Aşık tarzı halk şiirinin temsilcileri ve bu temsilcilerin eserlerinden örnek metinler.

Aşık tarzı halk şiirinin temsilcileri, metin örnekleri

KARACAOĞLAN

Halk şiirinin öncüsü ve en büyük şairidir. Karacaoğlan'ın ne zaman yaşadığı ve nerede doğduğu kesin olarak bilinmez. Ancak onun "Haleb'i Osmanlı aldı, Dağı taşa katar bir gün" dizelerinden Abaza Hasan Paşa'nın 1658'deki isyanı ile ertesi yıl katledilişi anlatılmaktadır.

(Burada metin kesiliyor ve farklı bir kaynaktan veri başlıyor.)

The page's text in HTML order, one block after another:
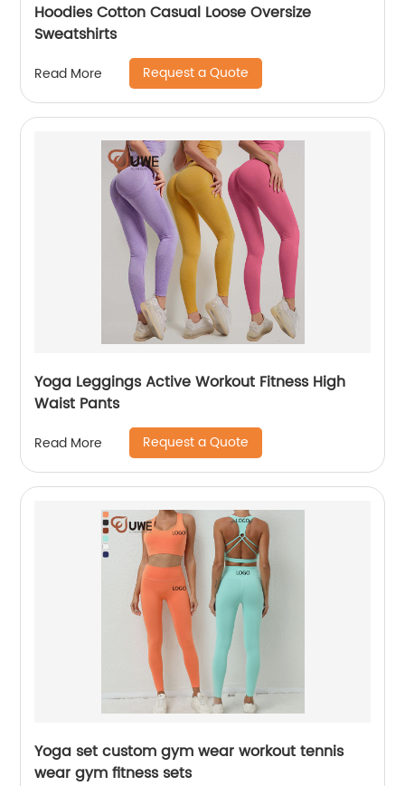
Hoodies Cotton Casual Loose Oversize
Sweatshirts
Read More Request a Quote
Yoga Leggings Active Workout Fitness High
Waist Pants
Read More Request a Quote
Yoga set custom gym wear workout tennis
wear gym fitness sets
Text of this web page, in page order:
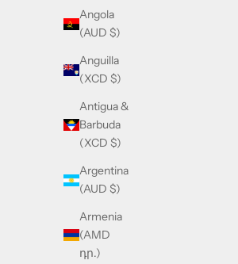
Angola
(AUD $)
Anguilla
(XCD $)
Antigua &
Barbuda
(XCD $)
Argentina
(AUD $)
Armenia
(AMD
դր.)
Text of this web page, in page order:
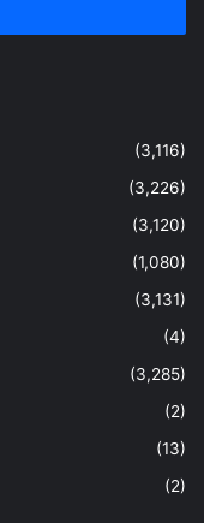
(3,116)
(3,226)
(3,120)
(1,080)
(3,131)
(4)
(3,285)
(2)
(13)
(2)

Bu da Karacaoğlan'ın 17. yüzyılda yaşadığını gösterir. Karacaoğlan Aşık edebiyatının en duygusal ozanlarından biridir.
Şiirlerinde din dışı konuları işlemiş, özellikle aşk, sevgilinin güzelliklerinin övgüsü, ayrılık, özlem, kavuşma isteği ve doğa, şiirlerinin ana konusu olmuştur.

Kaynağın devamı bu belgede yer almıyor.